**Task directions:**
Your answer must restate each entry below word for word, with no pictures in it.

#### Records shown

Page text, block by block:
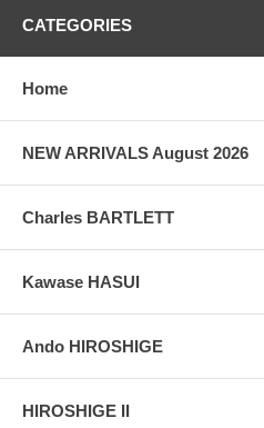
taken indoor, with a light behind the
CATEGORIES
Home
NEW ARRIVALS August 2026
Charles BARTLETT
Kawase HASUI
Ando HIROSHIGE
HIROSHIGE II
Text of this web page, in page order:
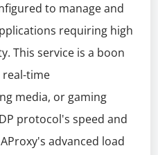
to manage and
requiring high
This service is a boon
time
media, or gaming
protocol's speed and
advanced load
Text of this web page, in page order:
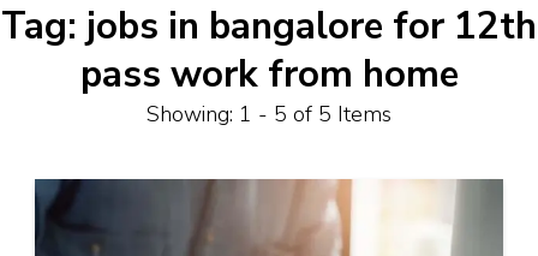
Enter)
Jobs – Job Now 247
Tag: jobs in bangalore for 12th
pass work from home
Showing: 1 - 5 of 5 Items
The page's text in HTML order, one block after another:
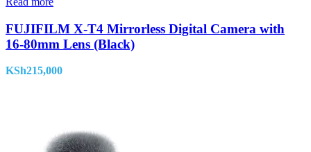
FUJIFILM X-T4 Mirrorless Digital Camera with
16-80mm Lens (Black)
KSh215,000
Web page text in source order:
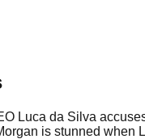
Luca da Silva
is stunned
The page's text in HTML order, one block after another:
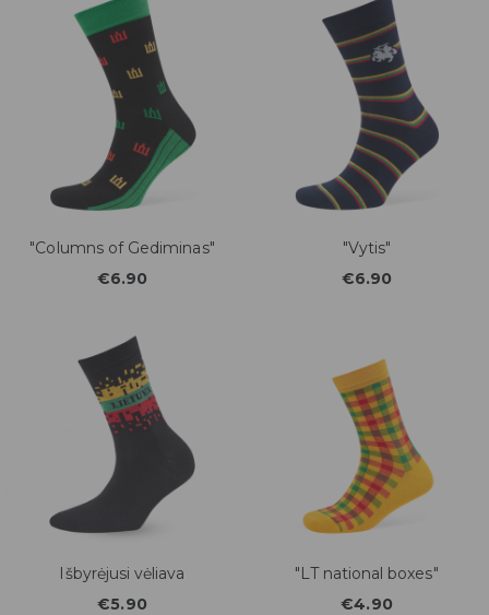
"Columns of Gediminas"
€6.90
"Vytis"
€6.90
Išbyrėjusi vėliava
€5.90
"LT national boxes"
€4.90
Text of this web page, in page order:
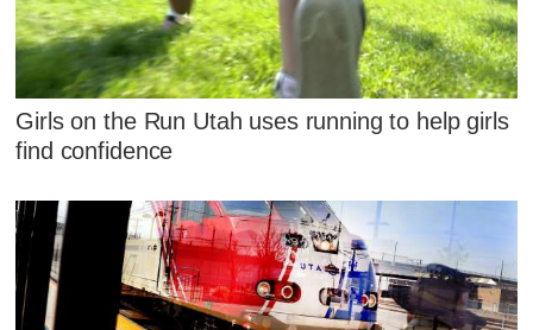
Girls on the Run Utah uses running to help girls
find confidence
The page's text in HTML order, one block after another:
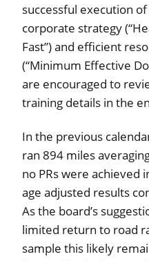
successful execution
corporate strategy
Fast”) and efficient
(“Minimum Effective
are encouraged to
training details in the
In the previous
ran 894 miles
no PRs were achieved
age adjusted results
As the board’s
limited return to road
sample this likely
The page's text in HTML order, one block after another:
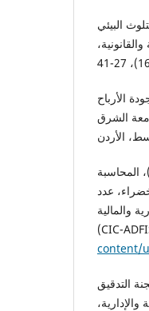
التلوث البيئي
جودة الأرباح
الشرق
حمودي، هشام عمر; الخشاب، عمر غالب; جاسم، اوراس محمود، (2018)، المحاسبة
عدد
والمالية،
(CIC-
content/
حسين، (2017)، أهمية لجنة التدقيق
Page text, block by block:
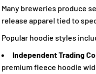
Many breweries produce
release apparel tied to
Popular hoodie styles
Independent Trading
premium fleece hoodie
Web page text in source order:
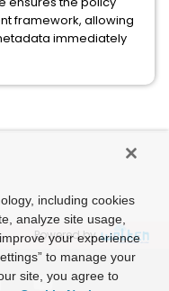
framework, allowing
immediately
Powered by
including cookies
analyze site usage,
your experience
to manage your
site, you agree to
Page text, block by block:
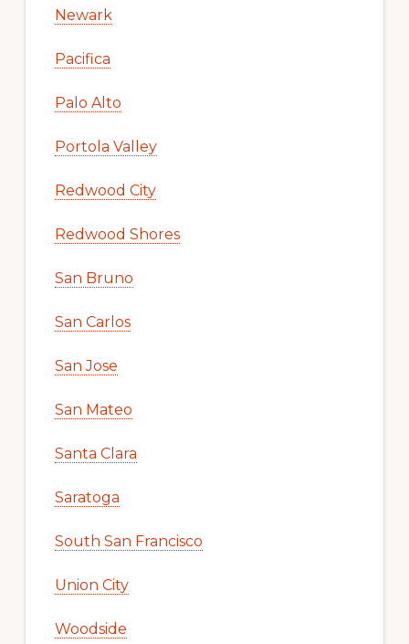
Newark
Pacifica
Palo Alto
Portola Valley
Redwood City
Redwood Shores
San Bruno
San Carlos
San Jose
San Mateo
Santa Clara
Saratoga
South San Francisco
Union City
Woodside
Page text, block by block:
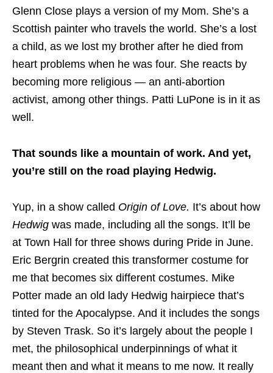
Glenn Close plays a version of my Mom. She’s a
Scottish painter who travels the world. She’s a lost
a child, as we lost my brother after he died from
heart problems when he was four. She reacts by
becoming more religious — an anti-abortion
activist, among other things. Patti LuPone is in it as
well.
That sounds like a mountain of work. And yet,
you’re still on the road playing Hedwig.
Yup, in a show called Origin of Love. It’s about how
Hedwig was made, including all the songs. It’ll be
at Town Hall for three shows during Pride in June.
Eric Bergrin created this transformer costume for
me that becomes six different costumes. Mike
Potter made an old lady Hedwig hairpiece that’s
tinted for the Apocalypse. And it includes the songs
by Steven Trask. So it’s largely about the people I
met, the philosophical underpinnings of what it
meant then and what it means to me now. It really
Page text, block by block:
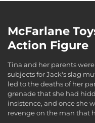
McFarlane
Action Figure
Tina and her parents
subjects for Jack's slag
led to the deaths of her
grenade that she had
insistence, and once she
revenge on the man that
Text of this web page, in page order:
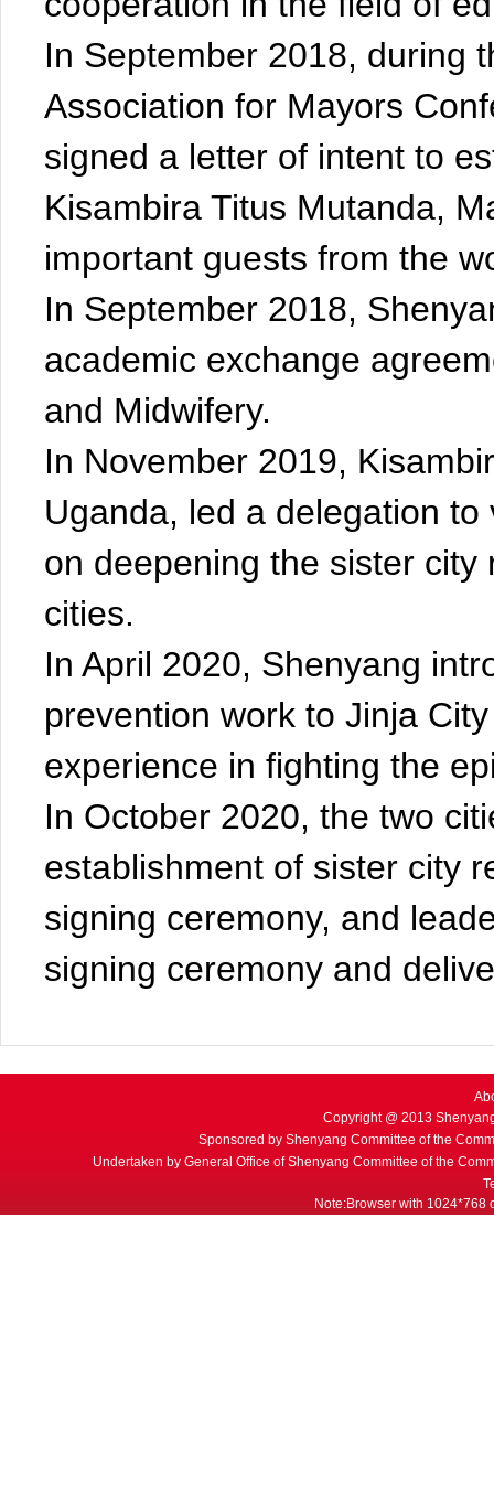
In September 2018, during
Association for Mayors
signed a letter of intent to
Kisambira Titus Mutanda,
important guests from the
In September 2018,
academic exchange
and Midwifery.
In November 2019,
Uganda, led a delegation
on deepening the sister
cities.
In April 2020, Shenyang
prevention work to Jinja
experience in fighting the
In October 2020, the two
establishment of sister city
signing ceremony, and
signing ceremony and
Copyright @ 2013
Sponsored by Shenyang Committee of the
Undertaken by General Office of Shenyang Committee of the
Note:Browser with 1024*768
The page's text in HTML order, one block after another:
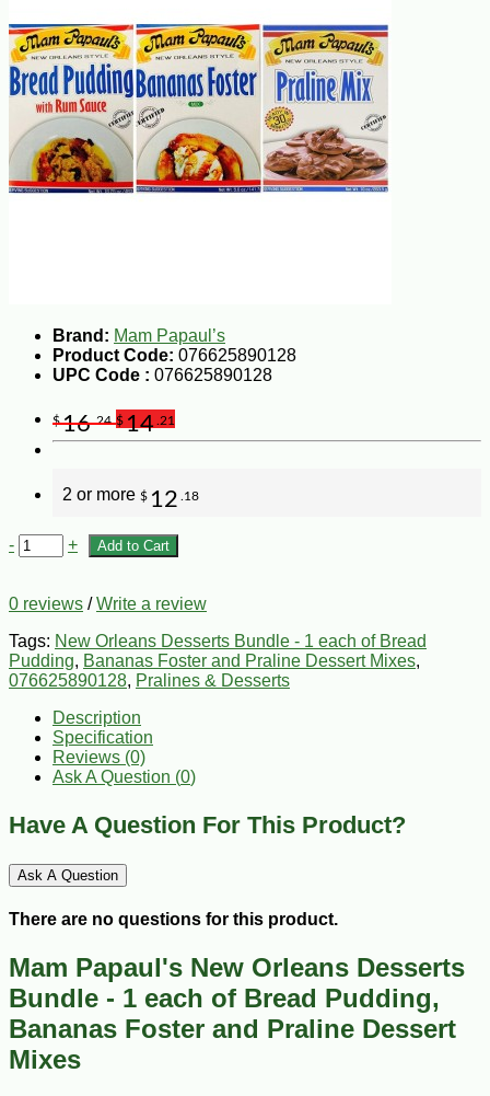
Brand: Mam Papaul’s
Product Code: 076625890128
UPC Code : 076625890128
$16.24 $14 .21
2 or more $ 12 .18
- + Add to Cart
0 reviews /Write a review
Tags: New Orleans Desserts Bundle - 1 each of Bread
Pudding, Bananas Foster and Praline Dessert Mixes,
076625890128, Pralines & Desserts
Description
Specification
Reviews (0)
Ask A Question (0)
Have A Question For This Product?
Ask A Question
There are no questions for this product.
Mam Papaul's New Orleans Desserts
Bundle - 1 each of Bread Pudding,
Bananas Foster and Praline Dessert
Mixes
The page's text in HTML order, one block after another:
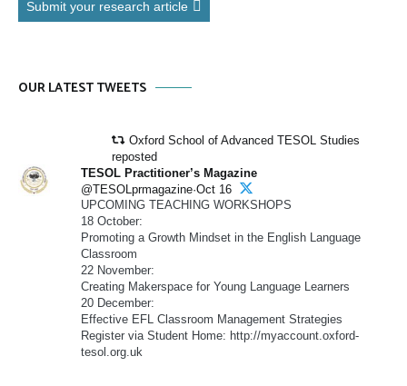
Submit your research article
OUR LATEST TWEETS
Oxford School of Advanced TESOL Studies
reposted
TESOL Practitioner’s Magazine
@TESOLprmagazine·Oct 16
UPCOMING TEACHING WORKSHOPS
18 October:
Promoting a Growth Mindset in the English Language
Classroom
22 November:
Creating Makerspace for Young Language Learners
20 December:
Effective EFL Classroom Management Strategies
Register via Student Home: http://myaccount.oxford-
tesol.org.uk
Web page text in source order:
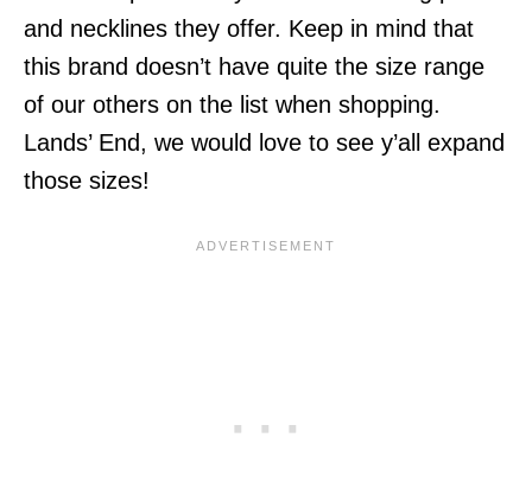
and necklines they offer. Keep in mind that
this brand doesn’t have quite the size range
of our others on the list when shopping.
Lands’ End, we would love to see y’all expand
those sizes!
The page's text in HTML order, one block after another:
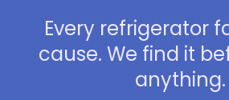
Every refrigerator
cause. We find it
anything.
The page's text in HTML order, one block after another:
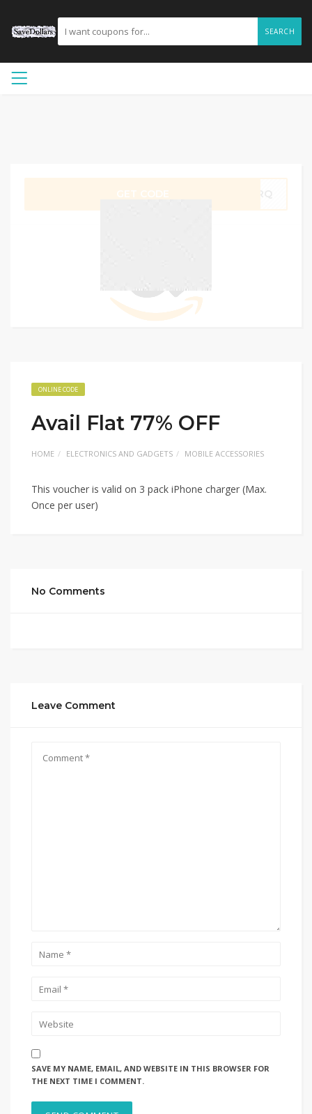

########

**Reply:**
Page text, block by block:
taken indoor, with a light behind the
CATEGORIES
Home
NEW ARRIVALS August 2026
Charles BARTLETT
Kawase HASUI
Ando HIROSHIGE
HIROSHIGE II
Text of this web page, in page order:
to manage and
requiring high
This service is a boon
time
media, or gaming
protocol's speed and
advanced load
Text of this web page, in page order:
Enter)
Jobs – Job Now 247
Tag: jobs in bangalore for 12th
pass work from home
Showing: 1 - 5 of 5 Items
The page's text in HTML order, one block after another:
FUJIFILM X-T4 Mirrorless Digital Camera with
16-80mm Lens (Black)
KSh215,000
Web page text in source order:
Luca da Silva
is stunned
The page's text in HTML order, one block after another:
"Columns of Gediminas"
€6.90
"Vytis"
€6.90
Išbyrėjusi vėliava
€5.90
"LT national boxes"
€4.90
Text of this web page, in page order:
Girls on the Run Utah uses running to help girls
find confidence
The page's text in HTML order, one block after another:
successful execution
corporate strategy
Fast”) and efficient
(“Minimum Effective
are encouraged to
training details in the
In the previous
ran 894 miles
no PRs were achieved
age adjusted results
As the board’s
limited return to road
sample this likely
The page's text in HTML order, one block after another:
التلوث البيئي
جودة الأرباح
الشرق
حمودي، هشام عمر; الخشاب، عمر غالب; جاسم، اوراس محمود، (2018)، المحاسبة
عدد
والمالية،
(CIC-
content/
حسين، (2017)، أهمية لجنة التدقيق
Page text, block by block:
Many breweries produce
release apparel tied to
Popular hoodie styles
Independent Trading
premium fleece hoodie
Web page text in source order:
framework, allowing
immediately
Powered by
including cookies
analyze site usage,
your experience
to manage your
site, you agree to
Page text, block by block:
Newark
Pacifica
Palo Alto
Portola Valley
Redwood City
Redwood Shores
San Bruno
San Carlos
San Jose
San Mateo
Santa Clara
Saratoga
South San Francisco
Union City
Woodside
Page text, block by block:
Glenn Close plays a version of my Mom. She’s a
Scottish painter who travels the world. She’s a lost
a child, as we lost my brother after he died from
heart problems when he was four. She reacts by
becoming more religious — an anti-abortion
activist, among other things. Patti LuPone is in it as
well.
That sounds like a mountain of work. And yet,
you’re still on the road playing Hedwig.
Yup, in a show called Origin of Love. It’s about how
Hedwig was made, including all the songs. It’ll be
at Town Hall for three shows during Pride in June.
Eric Bergrin created this transformer costume for
me that becomes six different costumes. Mike
Potter made an old lady Hedwig hairpiece that’s
tinted for the Apocalypse. And it includes the songs
by Steven Trask. So it’s largely about the people I
met, the philosophical underpinnings of what it
meant then and what it means to me now. It really
Page text, block by block:
McFarlane
Action Figure
Tina and her parents
subjects for Jack's slag
led to the deaths of her
grenade that she had
insistence, and once she
revenge on the man that
Text of this web page, in page order:
In September 2018, during
Association for Mayors
signed a letter of intent to
Kisambira Titus Mutanda,
important guests from the
In September 2018,
academic exchange
and Midwifery.
In November 2019,
Uganda, led a delegation
on deepening the sister
cities.
In April 2020, Shenyang
prevention work to Jinja
experience in fighting the
In October 2020, the two
establishment of sister city
signing ceremony, and
signing ceremony and
Copyright @ 2013
Sponsored by Shenyang Committee of the
Undertaken by General Office of Shenyang Committee of the
Note:Browser with 1024*768
The page's text in HTML order, one block after another:
Brand: Mam Papaul’s
Product Code: 076625890128
UPC Code : 076625890128
$16.24 $14 .21
2 or more $ 12 .18
- + Add to Cart
0 reviews /Write a review
Tags: New Orleans Desserts Bundle - 1 each of Bread
Pudding, Bananas Foster and Praline Dessert Mixes,
076625890128, Pralines & Desserts
Description
Specification
Reviews (0)
Ask A Question (0)
Have A Question For This Product?
Ask A Question
There are no questions for this product.
Mam Papaul's New Orleans Desserts
Bundle - 1 each of Bread Pudding,
Bananas Foster and Praline Dessert
Mixes
The page's text in HTML order, one block after another:
Submit your research article
OUR LATEST TWEETS
Oxford School of Advanced TESOL Studies
reposted
TESOL Practitioner’s Magazine
@TESOLprmagazine·Oct 16
UPCOMING TEACHING WORKSHOPS
18 October:
Promoting a Growth Mindset in the English Language
Classroom
22 November:
Creating Makerspace for Young Language Learners
20 December:
Effective EFL Classroom Management Strategies
Register via Student Home: http://myaccount.oxford-
tesol.org.uk
Web page text in source order:
and necklines they offer. Keep in mind that
this brand doesn’t have quite the size range
of our others on the list when shopping.
Lands’ End, we would love to see y’all expand
those sizes!
The page's text in HTML order, one block after another:
Every refrigerator
cause. We find it
anything.
The page's text in HTML order, one block after another:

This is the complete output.